Exercise brief: A faithful copy without images is required: write out all the records exactly.
########################################
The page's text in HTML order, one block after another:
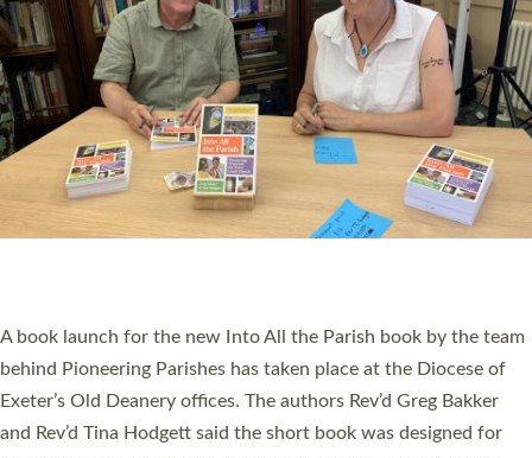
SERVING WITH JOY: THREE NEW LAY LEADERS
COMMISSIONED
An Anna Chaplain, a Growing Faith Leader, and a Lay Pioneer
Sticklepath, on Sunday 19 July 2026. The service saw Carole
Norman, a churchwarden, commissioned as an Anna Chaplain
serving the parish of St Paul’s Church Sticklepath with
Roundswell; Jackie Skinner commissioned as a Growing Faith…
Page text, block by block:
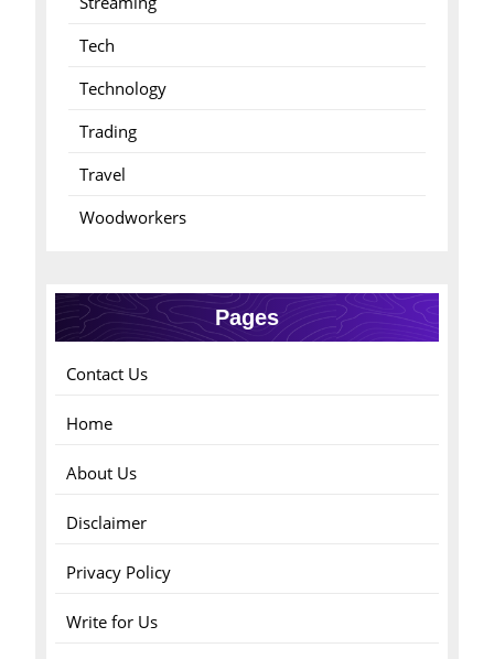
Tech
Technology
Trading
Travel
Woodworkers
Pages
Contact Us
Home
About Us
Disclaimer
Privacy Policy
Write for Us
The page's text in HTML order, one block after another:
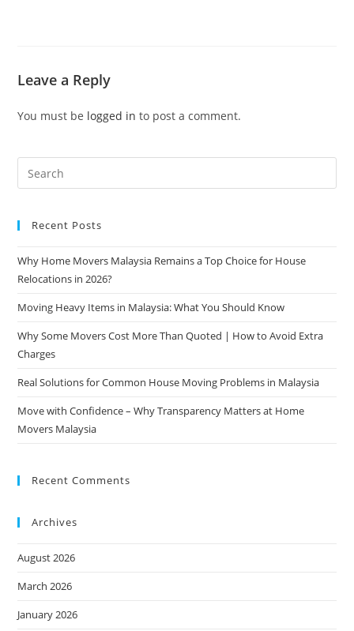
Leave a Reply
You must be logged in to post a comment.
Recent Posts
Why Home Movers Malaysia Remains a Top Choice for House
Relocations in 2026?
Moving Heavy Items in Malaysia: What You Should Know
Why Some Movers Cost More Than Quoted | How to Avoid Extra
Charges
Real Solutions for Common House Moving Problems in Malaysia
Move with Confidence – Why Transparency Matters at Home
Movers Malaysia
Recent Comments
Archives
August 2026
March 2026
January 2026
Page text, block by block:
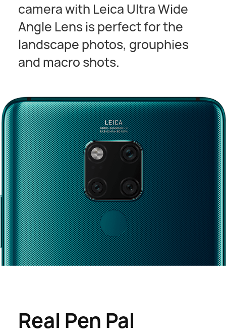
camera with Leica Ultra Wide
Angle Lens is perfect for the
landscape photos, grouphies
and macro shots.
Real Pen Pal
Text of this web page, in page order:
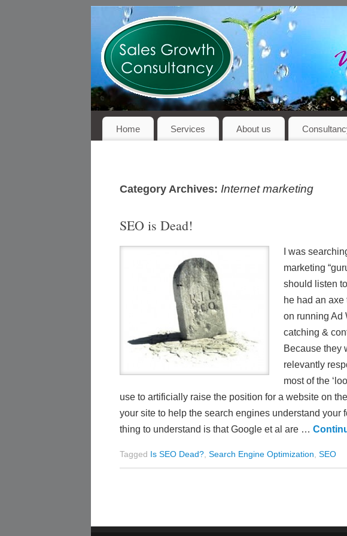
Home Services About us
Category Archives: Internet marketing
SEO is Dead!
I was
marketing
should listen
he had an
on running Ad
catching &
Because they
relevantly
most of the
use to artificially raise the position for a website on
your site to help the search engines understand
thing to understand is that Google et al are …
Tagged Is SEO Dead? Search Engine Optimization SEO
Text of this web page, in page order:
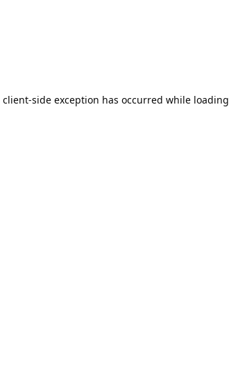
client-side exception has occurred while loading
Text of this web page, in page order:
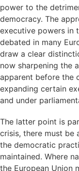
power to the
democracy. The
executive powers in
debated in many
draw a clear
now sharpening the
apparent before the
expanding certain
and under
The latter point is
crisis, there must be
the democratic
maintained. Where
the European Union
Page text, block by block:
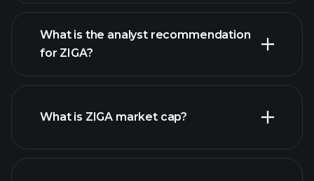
########################################
Answer section:
The page's text in HTML order, one block after another:
SERVING WITH JOY: THREE NEW LAY LEADERS
COMMISSIONED
An Anna Chaplain, a Growing Faith Leader, and a Lay Pioneer
Sticklepath, on Sunday 19 July 2026. The service saw Carole
Norman, a churchwarden, commissioned as an Anna Chaplain
serving the parish of St Paul’s Church Sticklepath with
Roundswell; Jackie Skinner commissioned as a Growing Faith…
Page text, block by block:
Tech
Technology
Trading
Travel
Woodworkers
Pages
Contact Us
Home
About Us
Disclaimer
Privacy Policy
Write for Us
The page's text in HTML order, one block after another:
Leave a Reply
You must be logged in to post a comment.
Recent Posts
Why Home Movers Malaysia Remains a Top Choice for House
Relocations in 2026?
Moving Heavy Items in Malaysia: What You Should Know
Why Some Movers Cost More Than Quoted | How to Avoid Extra
Charges
Real Solutions for Common House Moving Problems in Malaysia
Move with Confidence – Why Transparency Matters at Home
Movers Malaysia
Recent Comments
Archives
August 2026
March 2026
January 2026
Page text, block by block:
camera with Leica Ultra Wide
Angle Lens is perfect for the
landscape photos, grouphies
and macro shots.
Real Pen Pal
Text of this web page, in page order:
Home Services About us
Category Archives: Internet marketing
SEO is Dead!
I was
marketing
should listen
he had an
on running Ad
catching &
Because they
relevantly
most of the
use to artificially raise the position for a website on
your site to help the search engines understand
thing to understand is that Google et al are …
Tagged Is SEO Dead? Search Engine Optimization SEO
Text of this web page, in page order:
client-side exception has occurred while loading
Text of this web page, in page order:
power to the
democracy. The
executive powers in
debated in many
draw a clear
now sharpening the
apparent before the
expanding certain
and under
The latter point is
crisis, there must be
the democratic
maintained. Where
the European Union
Page text, block by block:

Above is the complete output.